Я отчетливо осознаю: то, что я здесь пишу (и, может статься, еще зачеркну), отнюдь не последовательное изложение событий. Попытка что-то сделать с
*
Прерву этот рассказ. Что-то всегда настораживало меня в отношении любого повествования, претендующего на историчность: едва ли то, что мы принимаем за правду, обходится без обманчивой реконструкции играми памяти и забвения. Я знаю, что во всем этом участвует и Д. М., но участвует не вполне явным образом (он появился в «Галлимаре» в 1942 году), я не вижу его отчетливо. По-моему, он тесно связан с Брисом Пареном[38]
, которого все уважают и чьи представления о языке прокладывают дорогу новой эпохе.Нужно подождать, пока протечет время — время, в котором мы встретимся и со смертью, поджидающей каждого из нас и едва миновавшей нас обоих. Я живу очень далеко. Само «я» становится нелепым и неуместным. Не думаю, что обменивался тогда с Д. М. большим количеством писем (по размышлении, пожалуй, их вообще не было вплоть до публикации
*
Но мне хотелось бы добавить, что именно тогда я познакомился с Робером Антельмом. Вспоминаю, при каких обстоятельствах. Я сижу в кабинете у Д. М. (в издательстве «Галлимар»). Медленно приоткрывается дверь, и на пороге возникает высокий мужчина, который не решается войти из вежливости, явно опасаясь нарушить нашу беседу. Он почти робок, но вызывает еще бόльшую робость. Он — сама простота, но также и сдержанность, во всем вплоть до речи, твердой и веской. Не скажу, что сразу понял, насколько ценной станет для меня его дружба. Воздержусь от романтики. Меня всегда не столько трогали, сколько смущали слова Монтеня о его стремительно завязавшейся дружбе с Ла Боэси («Потому что это был он… потому что это был я…»). Лишь позже, по прошествии времени, решив не включать «Рассуждение о добровольном рабстве» в корпус своих сочинений (где оно должно было стать центром), Монтень приходит к более взвешенным, не столь пылким чувствам, и дает нам понять, как сложна дружба и какая сдержанность требуется в разговоре о ней.

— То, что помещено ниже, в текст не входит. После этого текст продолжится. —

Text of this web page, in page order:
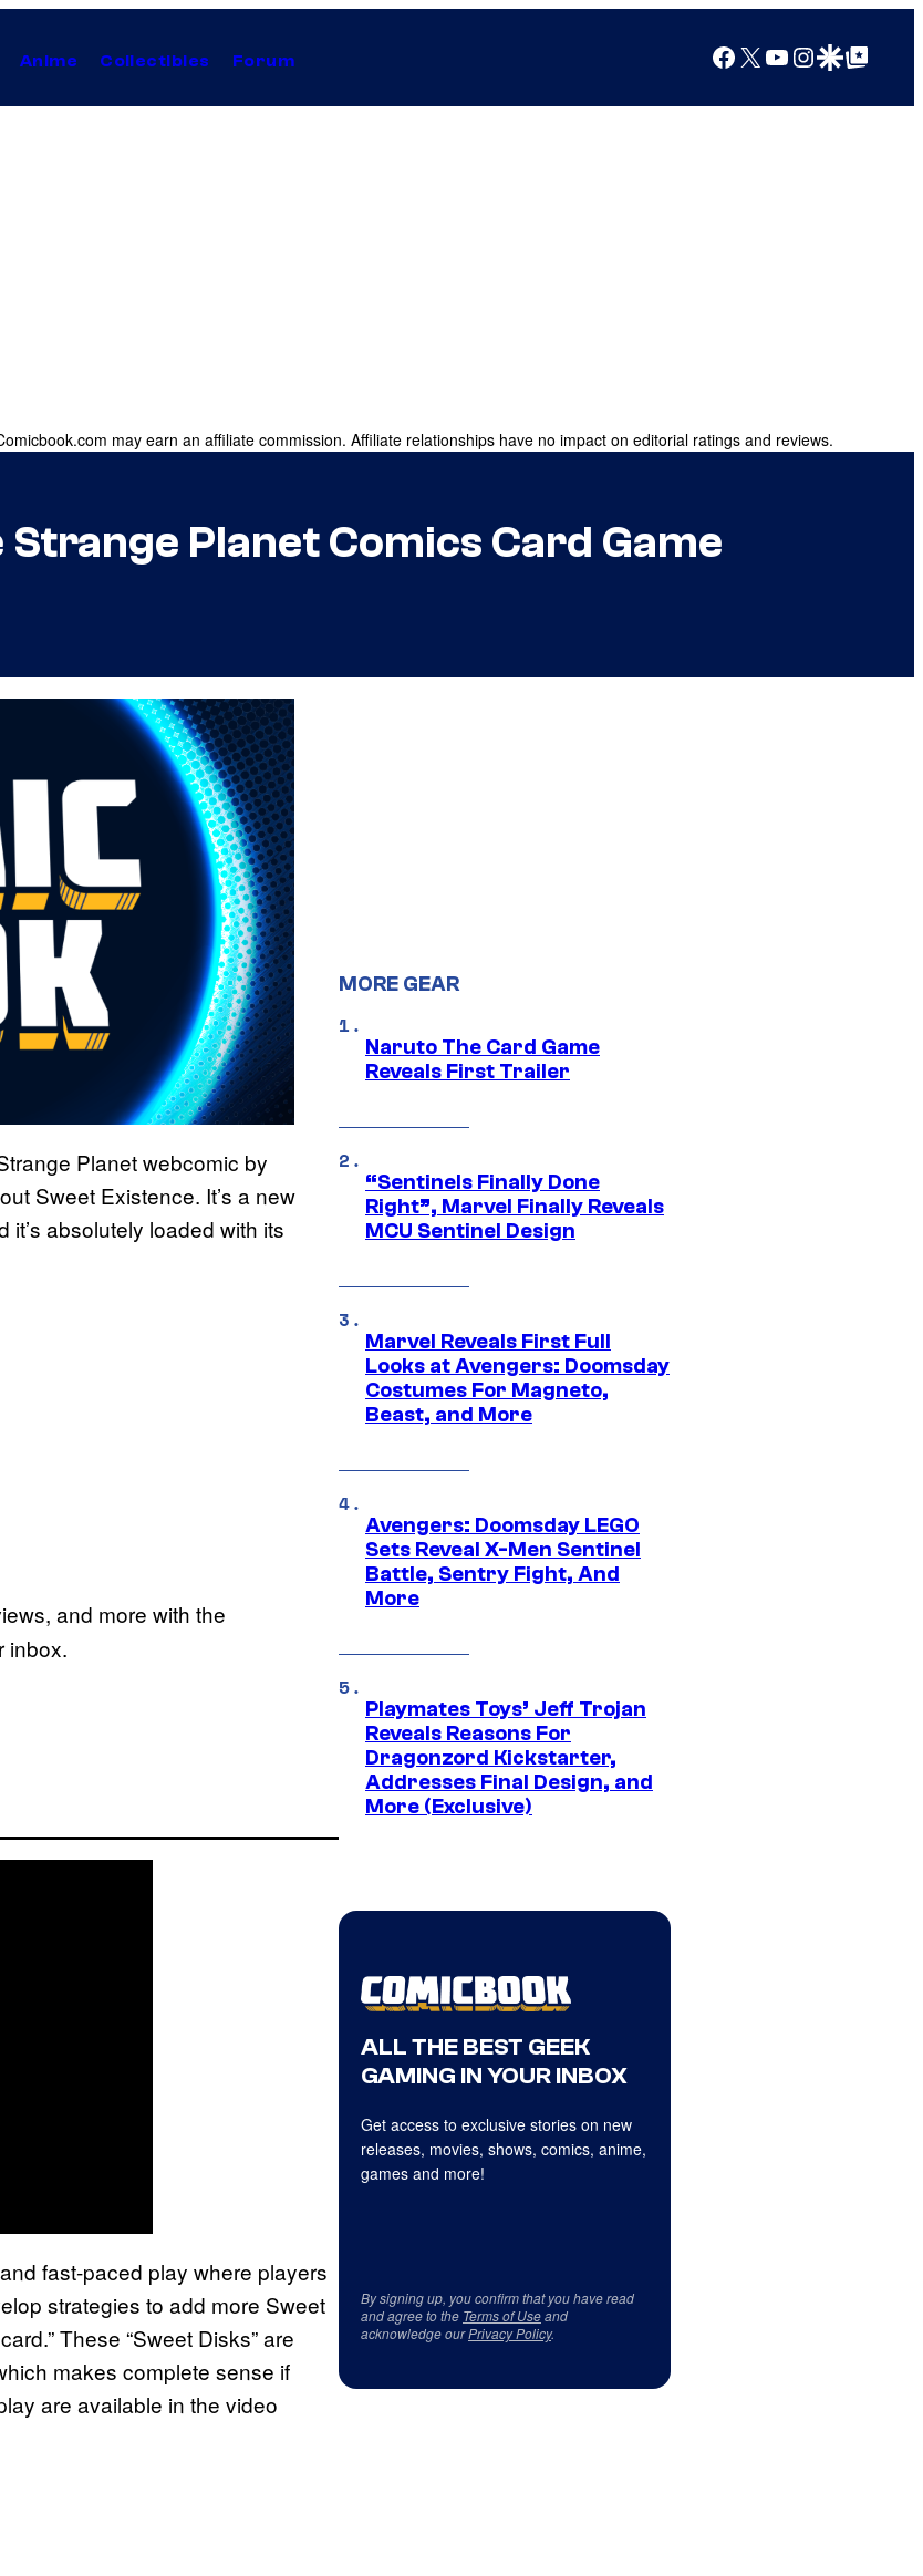
Anime Collectibles Forum Facebook
X YouTube
Instagram
Google Discover
Google Top Posts
may earn an affiliate commission. Affiliate relationships have no impact on editorial ratings and reviews.
Planet Comics Card Game
Planet webcomic by
Sweet Existence. It’s a new
it’s absolutely loaded with its
and more with the
inbox.
fast-paced play where players
strategies to add more Sweet
These “Sweet Disks” are
makes complete sense if
are available in the video
MORE GEAR
Naruto The Card Game
Reveals First Trailer
“Sentinels Finally Done
Right”, Marvel Finally Reveals
MCU Sentinel Design
Marvel Reveals First Full
Looks at Avengers: Doomsday
Costumes For Magneto,
Beast, and More
Avengers: Doomsday LEGO
Sets Reveal X-Men Sentinel
Battle, Sentry Fight, And
More
Playmates Toys’ Jeff Trojan
Reveals Reasons For
Dragonzord Kickstarter,
Addresses Final Design, and
More (Exclusive)
ALL THE BEST GEEK
GAMING IN YOUR INBOX
Get access to exclusive stories on new
releases, movies, shows, comics, anime,
games and more!
By signing up, you confirm that you have read
and agree to the Terms of Useand
acknowledge ourPrivacy Policy.

Как я там оказался? Не в силах вынести невыносимое в текущих событиях (войну в Алжире), я позвонил Д. М.: «Нужно что-то делать…» — «А мы как раз кое над чем и работаем». Отсюда бесчисленные, почти ежедневные встречи и разработка того, что общими усилиями станет Декларацией о праве на неповиновение в войне в Алжире.

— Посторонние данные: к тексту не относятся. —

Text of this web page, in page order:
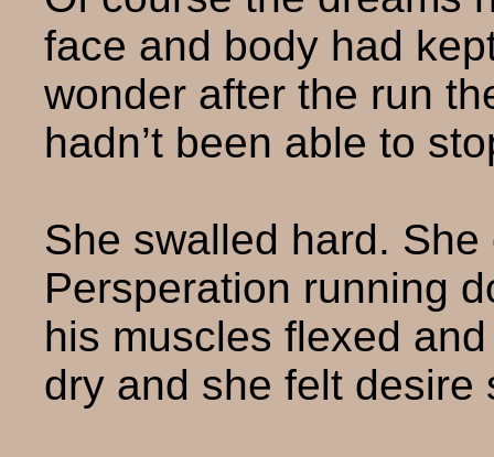
face and body had
wonder after the run
hadn’t been able to
She swalled hard.
Persperation running
his muscles flexed
dry and she felt desire
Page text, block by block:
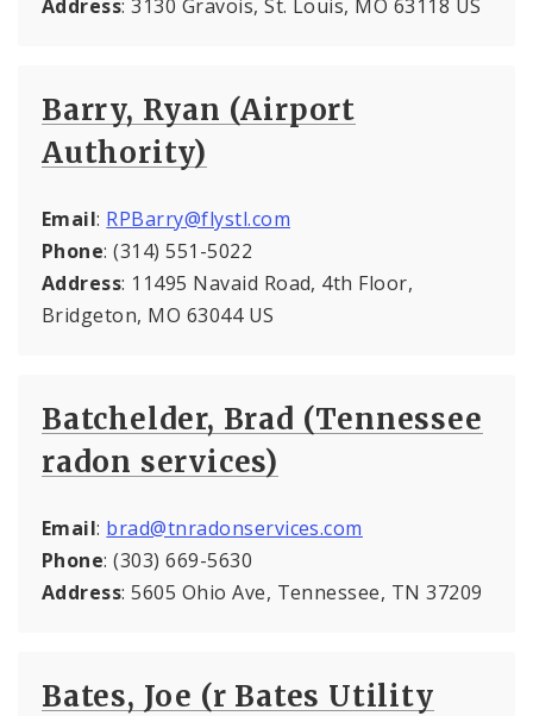
Address: 3130 Gravois, St. Louis, MO 63118 US
Barry, Ryan (Airport
Authority)
Email: RPBarry@flystl.com
Phone: (314) 551-5022
Address: 11495 Navaid Road, 4th Floor,
Bridgeton, MO 63044 US
Batchelder, Brad (Tennessee
radon services)
Email: brad@tnradonservices.com
Phone: (303) 669-5630
Address: 5605 Ohio Ave, Tennessee, TN 37209
Bates, Joe (r Bates Utility
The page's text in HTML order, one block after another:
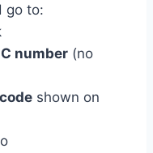
go to:
number (no
shown on
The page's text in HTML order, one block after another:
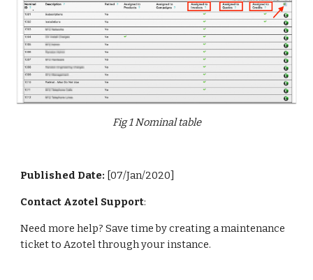
Fig 1 Nominal table
Published Date: [07/Jan/2020]
Contact Azotel Support:
Need more help? Save time by creating a maintenance
ticket to Azotel through your instance.
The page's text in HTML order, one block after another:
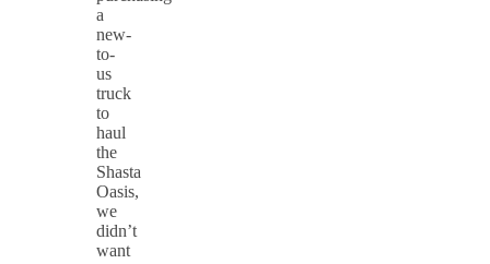
a
new-
to-
us
truck
to
haul
the
Shasta
Oasis,
we
didn’t
want
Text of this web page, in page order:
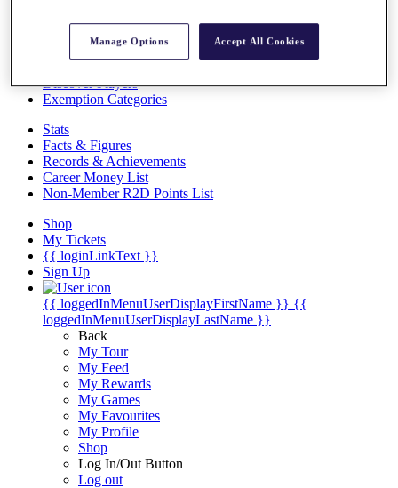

У меня — как и у Диониса, и у Мориса Надо, и у сюрреалистов, как и у многих других — никогда не было намерения превратить работу над текстом, который сам по себе стал событием, в некую историю. То, что тогда получилось (на что ушли месяцы), принадлежит всем, и, как сказал Виктор Гюго о материнском чувстве: «У каждого в нем своя доля, и все владеют им целиком». Ответственность была общей, и даже те, кто отказывался подписать декларацию, поступали так на основе существенных, продуманных оснований, изложенных в длинных письмах. Подчас это давалось очень тяжело. И я, стало быть, опускаю имена, как и отдельные истории. Скажу только — и это исключение необходимо, — что Жорж Батай не подписал декларацию (вопреки желанию) по моей просьбе: он был уже очень болен, а мы знали, что нас ждут суровые испытания. Но основной мотив был в другом. Этот «случай» стоял особняком, потому что его дочь Лоранс уже была в тюрьме: она и в самом деле «подвозила чемоданы» (как с пренебрежением говорили наши недруги). Позже, выйдя на свободу, она мне все объяснила, но в то время ее отец, не посвященный в секреты, оказался бы вовлечен в опасную интригу, удержать его в стороне от которой было нашим долгом.